### TASK ITEM
Give the number of lines in the listing that contain "process", with no other words.

### INPUT RECORDS
+++++

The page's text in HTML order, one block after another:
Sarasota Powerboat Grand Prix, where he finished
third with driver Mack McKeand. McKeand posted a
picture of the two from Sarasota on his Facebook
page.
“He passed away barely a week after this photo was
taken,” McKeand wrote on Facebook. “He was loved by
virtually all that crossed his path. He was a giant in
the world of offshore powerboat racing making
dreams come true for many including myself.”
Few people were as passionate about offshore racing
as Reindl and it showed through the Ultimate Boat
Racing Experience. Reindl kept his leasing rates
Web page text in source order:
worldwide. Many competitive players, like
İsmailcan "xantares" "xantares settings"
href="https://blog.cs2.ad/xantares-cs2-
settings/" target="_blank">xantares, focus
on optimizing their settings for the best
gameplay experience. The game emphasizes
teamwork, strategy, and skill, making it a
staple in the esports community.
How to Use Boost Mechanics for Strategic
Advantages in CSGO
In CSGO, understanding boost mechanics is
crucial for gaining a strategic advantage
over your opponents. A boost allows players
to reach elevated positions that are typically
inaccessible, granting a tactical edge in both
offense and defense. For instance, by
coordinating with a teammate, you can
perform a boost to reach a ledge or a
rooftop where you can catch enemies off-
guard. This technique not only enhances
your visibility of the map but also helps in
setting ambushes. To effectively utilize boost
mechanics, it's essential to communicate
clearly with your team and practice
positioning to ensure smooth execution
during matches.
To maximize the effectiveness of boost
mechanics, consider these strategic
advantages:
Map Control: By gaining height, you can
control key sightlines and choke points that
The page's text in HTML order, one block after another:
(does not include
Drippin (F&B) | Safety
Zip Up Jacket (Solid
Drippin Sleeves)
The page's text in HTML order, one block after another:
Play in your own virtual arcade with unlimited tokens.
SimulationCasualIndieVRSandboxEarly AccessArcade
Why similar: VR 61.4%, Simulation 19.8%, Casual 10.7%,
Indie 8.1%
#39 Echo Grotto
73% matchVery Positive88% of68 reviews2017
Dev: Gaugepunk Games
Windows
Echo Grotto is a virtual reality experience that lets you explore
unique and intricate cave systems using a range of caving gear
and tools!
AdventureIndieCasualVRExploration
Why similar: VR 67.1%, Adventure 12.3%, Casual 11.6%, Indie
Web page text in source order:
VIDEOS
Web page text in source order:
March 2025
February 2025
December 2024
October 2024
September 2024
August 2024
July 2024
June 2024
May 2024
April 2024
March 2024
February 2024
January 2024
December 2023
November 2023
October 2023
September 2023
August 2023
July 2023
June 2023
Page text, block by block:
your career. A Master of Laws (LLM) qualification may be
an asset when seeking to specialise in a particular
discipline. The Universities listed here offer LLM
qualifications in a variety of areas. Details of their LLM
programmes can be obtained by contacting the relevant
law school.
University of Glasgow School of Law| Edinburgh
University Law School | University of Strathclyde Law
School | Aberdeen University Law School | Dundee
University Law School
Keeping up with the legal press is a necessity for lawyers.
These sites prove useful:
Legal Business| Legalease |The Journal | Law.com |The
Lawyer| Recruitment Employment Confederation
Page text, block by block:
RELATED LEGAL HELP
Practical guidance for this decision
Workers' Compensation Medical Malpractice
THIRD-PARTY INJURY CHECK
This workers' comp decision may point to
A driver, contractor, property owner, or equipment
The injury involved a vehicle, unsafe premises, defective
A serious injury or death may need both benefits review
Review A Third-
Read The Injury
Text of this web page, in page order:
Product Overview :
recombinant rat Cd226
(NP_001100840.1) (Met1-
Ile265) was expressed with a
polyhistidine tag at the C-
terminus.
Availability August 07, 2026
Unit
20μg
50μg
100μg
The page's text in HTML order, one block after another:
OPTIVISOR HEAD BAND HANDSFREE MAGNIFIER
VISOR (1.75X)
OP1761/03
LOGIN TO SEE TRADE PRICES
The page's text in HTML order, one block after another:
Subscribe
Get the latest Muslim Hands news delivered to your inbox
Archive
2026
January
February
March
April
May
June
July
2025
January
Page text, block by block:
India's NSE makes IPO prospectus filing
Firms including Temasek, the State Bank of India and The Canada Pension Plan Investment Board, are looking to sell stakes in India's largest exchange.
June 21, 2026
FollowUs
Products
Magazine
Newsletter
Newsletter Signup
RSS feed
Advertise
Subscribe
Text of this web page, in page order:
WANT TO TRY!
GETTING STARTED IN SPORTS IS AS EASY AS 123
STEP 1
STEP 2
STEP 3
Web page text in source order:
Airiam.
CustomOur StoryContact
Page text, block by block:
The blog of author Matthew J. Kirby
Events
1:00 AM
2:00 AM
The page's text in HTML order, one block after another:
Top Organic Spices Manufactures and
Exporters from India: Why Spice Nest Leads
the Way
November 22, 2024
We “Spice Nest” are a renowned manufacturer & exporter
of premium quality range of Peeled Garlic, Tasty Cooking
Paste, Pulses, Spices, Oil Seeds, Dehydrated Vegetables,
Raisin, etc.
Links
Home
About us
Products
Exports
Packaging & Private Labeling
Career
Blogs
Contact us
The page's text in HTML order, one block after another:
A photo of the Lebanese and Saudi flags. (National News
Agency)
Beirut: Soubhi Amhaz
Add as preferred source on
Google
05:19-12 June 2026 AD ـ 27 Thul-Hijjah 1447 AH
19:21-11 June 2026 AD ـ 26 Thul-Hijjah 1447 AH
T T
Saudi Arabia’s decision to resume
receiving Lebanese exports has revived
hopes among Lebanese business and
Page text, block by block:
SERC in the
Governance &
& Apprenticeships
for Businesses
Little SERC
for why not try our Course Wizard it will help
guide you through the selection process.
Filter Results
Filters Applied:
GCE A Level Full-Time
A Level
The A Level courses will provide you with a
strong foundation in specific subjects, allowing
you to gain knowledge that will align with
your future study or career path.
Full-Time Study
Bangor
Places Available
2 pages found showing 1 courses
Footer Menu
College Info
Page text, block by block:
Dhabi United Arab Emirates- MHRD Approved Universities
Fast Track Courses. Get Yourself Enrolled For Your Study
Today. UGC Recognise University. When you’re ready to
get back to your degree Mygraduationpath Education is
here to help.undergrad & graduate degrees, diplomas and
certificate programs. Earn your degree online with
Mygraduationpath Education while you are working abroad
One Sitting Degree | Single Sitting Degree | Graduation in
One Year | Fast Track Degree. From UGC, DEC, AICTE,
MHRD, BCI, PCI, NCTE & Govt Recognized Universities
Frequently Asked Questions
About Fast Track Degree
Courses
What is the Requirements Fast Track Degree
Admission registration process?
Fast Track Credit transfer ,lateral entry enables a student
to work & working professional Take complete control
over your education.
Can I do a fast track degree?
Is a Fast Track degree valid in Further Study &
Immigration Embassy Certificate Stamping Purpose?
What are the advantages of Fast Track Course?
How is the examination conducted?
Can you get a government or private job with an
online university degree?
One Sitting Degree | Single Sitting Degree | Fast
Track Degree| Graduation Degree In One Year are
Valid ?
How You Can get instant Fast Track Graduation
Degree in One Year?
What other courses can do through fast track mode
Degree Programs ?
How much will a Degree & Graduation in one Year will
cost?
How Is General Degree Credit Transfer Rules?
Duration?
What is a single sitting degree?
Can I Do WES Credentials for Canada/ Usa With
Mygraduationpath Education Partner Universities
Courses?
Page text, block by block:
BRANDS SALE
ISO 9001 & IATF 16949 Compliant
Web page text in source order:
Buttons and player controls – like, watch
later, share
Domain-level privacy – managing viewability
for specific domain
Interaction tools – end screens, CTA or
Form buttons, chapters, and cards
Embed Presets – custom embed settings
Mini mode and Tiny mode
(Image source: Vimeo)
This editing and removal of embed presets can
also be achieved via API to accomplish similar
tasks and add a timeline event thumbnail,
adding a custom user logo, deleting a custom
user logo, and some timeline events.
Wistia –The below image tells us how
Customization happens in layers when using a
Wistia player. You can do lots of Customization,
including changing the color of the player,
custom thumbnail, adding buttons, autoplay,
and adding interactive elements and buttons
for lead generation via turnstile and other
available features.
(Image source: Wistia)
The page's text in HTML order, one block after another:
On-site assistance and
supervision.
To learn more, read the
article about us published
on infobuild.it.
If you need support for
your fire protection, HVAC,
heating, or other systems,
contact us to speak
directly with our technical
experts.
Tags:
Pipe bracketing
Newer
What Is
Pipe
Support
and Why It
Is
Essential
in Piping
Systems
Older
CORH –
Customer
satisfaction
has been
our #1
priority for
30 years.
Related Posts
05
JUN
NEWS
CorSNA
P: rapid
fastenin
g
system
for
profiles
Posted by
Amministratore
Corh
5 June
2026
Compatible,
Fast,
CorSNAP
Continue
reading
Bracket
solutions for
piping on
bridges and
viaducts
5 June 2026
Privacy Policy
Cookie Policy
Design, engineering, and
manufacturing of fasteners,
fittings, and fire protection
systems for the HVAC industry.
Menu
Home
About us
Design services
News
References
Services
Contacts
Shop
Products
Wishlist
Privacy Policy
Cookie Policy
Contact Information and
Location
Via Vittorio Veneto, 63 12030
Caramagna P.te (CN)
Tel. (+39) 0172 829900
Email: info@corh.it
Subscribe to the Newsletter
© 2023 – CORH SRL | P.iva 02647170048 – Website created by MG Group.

+++++

### EXERCISE SOLUTION
2